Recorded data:
_ _ _
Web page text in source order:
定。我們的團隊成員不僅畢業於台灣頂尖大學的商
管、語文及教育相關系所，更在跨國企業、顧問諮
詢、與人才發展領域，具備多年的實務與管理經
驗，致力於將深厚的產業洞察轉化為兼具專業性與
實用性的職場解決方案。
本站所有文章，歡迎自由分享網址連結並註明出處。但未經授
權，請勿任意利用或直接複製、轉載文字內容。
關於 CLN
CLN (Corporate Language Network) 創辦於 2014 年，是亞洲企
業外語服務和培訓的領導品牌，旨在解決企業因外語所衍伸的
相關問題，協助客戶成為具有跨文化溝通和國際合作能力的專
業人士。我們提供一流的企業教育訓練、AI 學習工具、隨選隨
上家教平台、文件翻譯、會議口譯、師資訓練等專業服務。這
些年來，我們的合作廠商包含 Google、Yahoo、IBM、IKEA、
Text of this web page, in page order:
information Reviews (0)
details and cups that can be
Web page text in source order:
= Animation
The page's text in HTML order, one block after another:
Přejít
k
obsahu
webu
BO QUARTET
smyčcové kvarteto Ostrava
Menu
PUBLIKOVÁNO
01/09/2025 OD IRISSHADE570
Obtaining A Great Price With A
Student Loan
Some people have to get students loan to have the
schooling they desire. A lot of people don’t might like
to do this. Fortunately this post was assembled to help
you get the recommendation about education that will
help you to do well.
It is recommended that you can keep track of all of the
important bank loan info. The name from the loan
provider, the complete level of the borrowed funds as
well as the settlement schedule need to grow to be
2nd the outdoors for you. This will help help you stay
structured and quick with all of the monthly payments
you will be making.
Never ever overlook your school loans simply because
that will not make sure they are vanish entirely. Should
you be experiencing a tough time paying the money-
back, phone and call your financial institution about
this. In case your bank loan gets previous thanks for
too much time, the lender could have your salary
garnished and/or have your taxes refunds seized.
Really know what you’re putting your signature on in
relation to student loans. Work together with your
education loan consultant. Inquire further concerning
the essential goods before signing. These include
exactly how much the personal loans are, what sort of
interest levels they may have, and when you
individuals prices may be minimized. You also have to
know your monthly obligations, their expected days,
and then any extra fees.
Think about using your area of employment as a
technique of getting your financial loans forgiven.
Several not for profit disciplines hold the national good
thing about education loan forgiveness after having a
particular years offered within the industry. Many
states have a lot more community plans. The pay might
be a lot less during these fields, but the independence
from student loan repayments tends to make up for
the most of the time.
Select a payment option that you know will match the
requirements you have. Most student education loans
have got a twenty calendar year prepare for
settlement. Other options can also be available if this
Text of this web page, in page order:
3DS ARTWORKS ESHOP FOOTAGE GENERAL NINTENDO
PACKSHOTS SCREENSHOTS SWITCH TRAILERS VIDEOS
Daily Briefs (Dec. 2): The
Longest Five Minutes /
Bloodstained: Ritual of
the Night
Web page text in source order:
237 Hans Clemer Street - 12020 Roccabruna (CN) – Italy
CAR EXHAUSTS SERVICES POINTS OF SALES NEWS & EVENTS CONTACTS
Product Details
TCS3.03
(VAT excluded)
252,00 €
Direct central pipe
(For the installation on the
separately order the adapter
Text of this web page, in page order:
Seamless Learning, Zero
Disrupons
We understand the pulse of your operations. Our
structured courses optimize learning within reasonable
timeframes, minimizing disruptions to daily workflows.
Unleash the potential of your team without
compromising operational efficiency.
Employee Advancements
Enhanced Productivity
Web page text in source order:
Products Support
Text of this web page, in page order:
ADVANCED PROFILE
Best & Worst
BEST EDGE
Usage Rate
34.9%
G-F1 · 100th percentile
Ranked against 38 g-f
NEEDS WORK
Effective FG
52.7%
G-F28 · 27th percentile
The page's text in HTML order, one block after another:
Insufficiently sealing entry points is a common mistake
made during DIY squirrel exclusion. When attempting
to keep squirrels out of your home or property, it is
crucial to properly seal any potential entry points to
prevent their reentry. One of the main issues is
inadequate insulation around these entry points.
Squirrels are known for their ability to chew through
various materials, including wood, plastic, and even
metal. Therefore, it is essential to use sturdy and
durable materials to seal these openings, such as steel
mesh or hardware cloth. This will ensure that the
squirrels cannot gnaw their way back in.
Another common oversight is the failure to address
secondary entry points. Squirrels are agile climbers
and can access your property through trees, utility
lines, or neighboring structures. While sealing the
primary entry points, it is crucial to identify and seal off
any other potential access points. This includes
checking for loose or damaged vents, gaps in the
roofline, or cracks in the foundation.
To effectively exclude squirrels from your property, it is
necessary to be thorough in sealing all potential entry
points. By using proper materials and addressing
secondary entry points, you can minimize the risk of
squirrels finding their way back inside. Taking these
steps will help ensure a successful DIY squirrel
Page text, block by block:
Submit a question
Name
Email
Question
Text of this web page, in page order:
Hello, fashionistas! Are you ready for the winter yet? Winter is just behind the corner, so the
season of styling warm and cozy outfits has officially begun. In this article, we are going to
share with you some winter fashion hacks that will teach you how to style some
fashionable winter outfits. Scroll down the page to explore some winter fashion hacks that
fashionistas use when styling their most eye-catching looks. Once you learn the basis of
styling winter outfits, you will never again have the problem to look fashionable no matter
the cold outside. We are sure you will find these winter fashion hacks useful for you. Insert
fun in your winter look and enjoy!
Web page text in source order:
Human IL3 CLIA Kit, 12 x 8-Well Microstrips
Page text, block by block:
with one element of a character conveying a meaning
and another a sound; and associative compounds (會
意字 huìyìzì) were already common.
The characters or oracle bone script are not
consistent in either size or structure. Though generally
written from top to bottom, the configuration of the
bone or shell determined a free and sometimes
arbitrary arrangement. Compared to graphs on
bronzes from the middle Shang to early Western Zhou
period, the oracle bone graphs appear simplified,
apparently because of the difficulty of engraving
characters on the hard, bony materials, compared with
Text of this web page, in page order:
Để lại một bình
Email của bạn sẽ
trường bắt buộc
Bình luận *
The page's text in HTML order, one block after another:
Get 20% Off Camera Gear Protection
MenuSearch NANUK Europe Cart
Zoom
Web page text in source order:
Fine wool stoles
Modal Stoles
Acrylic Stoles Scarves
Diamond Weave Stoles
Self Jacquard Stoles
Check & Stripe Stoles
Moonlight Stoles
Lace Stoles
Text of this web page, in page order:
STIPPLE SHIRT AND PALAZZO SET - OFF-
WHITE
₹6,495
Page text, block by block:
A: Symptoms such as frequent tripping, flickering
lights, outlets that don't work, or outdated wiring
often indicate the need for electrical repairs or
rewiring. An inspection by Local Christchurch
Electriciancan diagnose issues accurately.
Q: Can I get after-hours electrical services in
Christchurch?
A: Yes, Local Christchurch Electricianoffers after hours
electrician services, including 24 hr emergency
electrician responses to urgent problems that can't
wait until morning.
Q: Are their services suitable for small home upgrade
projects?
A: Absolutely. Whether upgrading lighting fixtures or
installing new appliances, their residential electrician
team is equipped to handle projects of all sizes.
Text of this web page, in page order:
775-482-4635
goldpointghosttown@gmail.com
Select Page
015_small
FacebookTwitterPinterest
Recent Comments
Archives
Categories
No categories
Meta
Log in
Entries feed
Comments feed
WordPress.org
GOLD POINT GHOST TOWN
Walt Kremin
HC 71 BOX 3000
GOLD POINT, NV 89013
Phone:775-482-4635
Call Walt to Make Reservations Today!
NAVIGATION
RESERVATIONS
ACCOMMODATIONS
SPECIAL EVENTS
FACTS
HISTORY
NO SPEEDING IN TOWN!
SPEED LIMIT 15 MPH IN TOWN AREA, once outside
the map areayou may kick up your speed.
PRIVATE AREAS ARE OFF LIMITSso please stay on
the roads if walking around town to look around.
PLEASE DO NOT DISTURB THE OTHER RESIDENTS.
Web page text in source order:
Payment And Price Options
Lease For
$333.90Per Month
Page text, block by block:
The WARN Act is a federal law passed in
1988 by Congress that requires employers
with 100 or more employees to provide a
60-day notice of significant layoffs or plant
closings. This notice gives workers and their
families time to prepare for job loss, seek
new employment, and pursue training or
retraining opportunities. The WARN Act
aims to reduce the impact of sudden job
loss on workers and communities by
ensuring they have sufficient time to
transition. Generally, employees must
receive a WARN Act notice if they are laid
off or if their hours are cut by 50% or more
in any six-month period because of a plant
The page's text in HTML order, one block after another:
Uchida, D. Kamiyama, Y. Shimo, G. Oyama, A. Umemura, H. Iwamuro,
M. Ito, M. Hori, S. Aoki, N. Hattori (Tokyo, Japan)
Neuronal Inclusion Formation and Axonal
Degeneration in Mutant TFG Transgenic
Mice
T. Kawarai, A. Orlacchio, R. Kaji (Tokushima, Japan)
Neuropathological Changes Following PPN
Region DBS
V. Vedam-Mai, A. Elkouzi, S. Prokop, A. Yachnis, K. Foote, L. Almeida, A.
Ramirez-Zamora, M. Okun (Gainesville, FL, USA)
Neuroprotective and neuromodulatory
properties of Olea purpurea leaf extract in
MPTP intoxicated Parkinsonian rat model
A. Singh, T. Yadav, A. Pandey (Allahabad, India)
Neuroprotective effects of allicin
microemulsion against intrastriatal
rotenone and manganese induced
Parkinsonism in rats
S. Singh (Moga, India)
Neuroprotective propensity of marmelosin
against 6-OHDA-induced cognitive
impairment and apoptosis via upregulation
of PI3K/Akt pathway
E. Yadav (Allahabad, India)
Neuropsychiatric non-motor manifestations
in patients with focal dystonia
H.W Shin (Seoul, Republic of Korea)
_ _ _
▶ **Required work**:
All that is wanted is an exact copy of the lines above from the one with "業人士。我們提供一流的企業教育訓練、AI 學習工具、隨選隨" through the one with "interest levels they may have, and when you", with both ends included.

▶ **Answer to the exercise**:
業人士。我們提供一流的企業教育訓練、AI 學習工具、隨選隨
上家教平台、文件翻譯、會議口譯、師資訓練等專業服務。這
些年來，我們的合作廠商包含 Google、Yahoo、IBM、IKEA、
Text of this web page, in page order:
information Reviews (0)
details and cups that can be
Web page text in source order:
= Animation
The page's text in HTML order, one block after another:
Přejít
k
obsahu
webu
BO QUARTET
smyčcové kvarteto Ostrava
Menu
PUBLIKOVÁNO
01/09/2025 OD IRISSHADE570
Obtaining A Great Price With A
Student Loan
Some people have to get students loan to have the
schooling they desire. A lot of people don’t might like
to do this. Fortunately this post was assembled to help
you get the recommendation about education that will
help you to do well.
It is recommended that you can keep track of all of the
important bank loan info. The name from the loan
provider, the complete level of the borrowed funds as
well as the settlement schedule need to grow to be
2nd the outdoors for you. This will help help you stay
structured and quick with all of the monthly payments
you will be making.
Never ever overlook your school loans simply because
that will not make sure they are vanish entirely. Should
you be experiencing a tough time paying the money-
back, phone and call your financial institution about
this. In case your bank loan gets previous thanks for
too much time, the lender could have your salary
garnished and/or have your taxes refunds seized.
Really know what you’re putting your signature on in
relation to student loans. Work together with your
education loan consultant. Inquire further concerning
the essential goods before signing. These include
exactly how much the personal loans are, what sort of
interest levels they may have, and when you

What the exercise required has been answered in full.